* _TASK OBJECTIVE_
Every line below that carries the word "repair" needs to be copied.

***

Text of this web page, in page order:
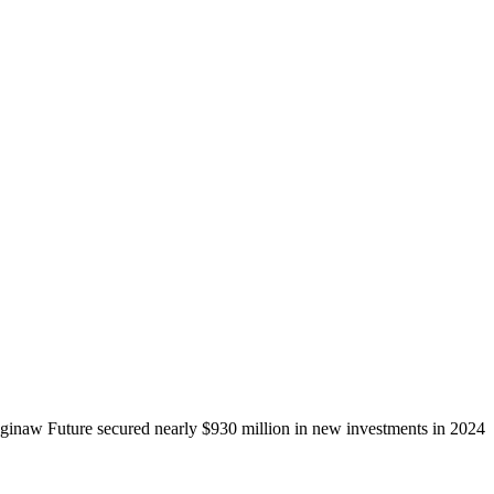
Future secured nearly $930 million in new investments in 2024
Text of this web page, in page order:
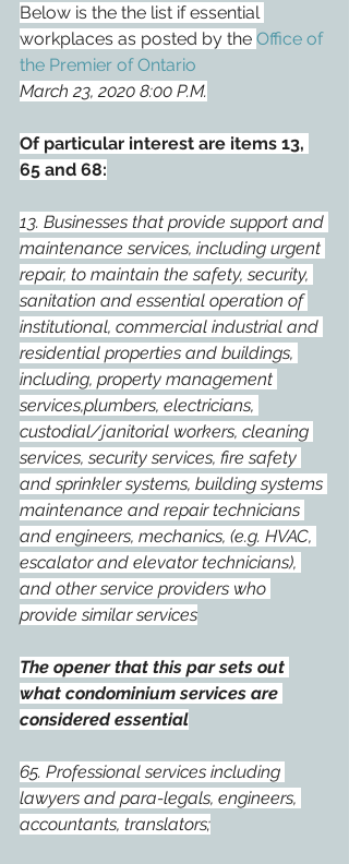
Below is the the list if essential
workplaces as posted by the Office of
the Premier of Ontario
March 23, 2020 8:00 P.M.
Of particular interest are items 13,
65 and 68:
13. Businesses that provide support and
maintenance services, including urgent
repair, to maintain the safety, security,
sanitation and essential operation of
institutional, commercial industrial and
residential properties and buildings,
including, property management
services,plumbers, electricians,
custodial/janitorial workers, cleaning
services, security services, fire safety
and sprinkler systems, building systems
maintenance and repair technicians
and engineers, mechanics, (e.g. HVAC,
escalator and elevator technicians),
and other service providers who
provide similar services
The opener that this par sets out
what condominium services are
considered essential
65. Professional services including
lawyers and para-legals, engineers,
accountants, translators;

***

* _REPLY_
repair, to maintain the safety, security,
maintenance and repair technicians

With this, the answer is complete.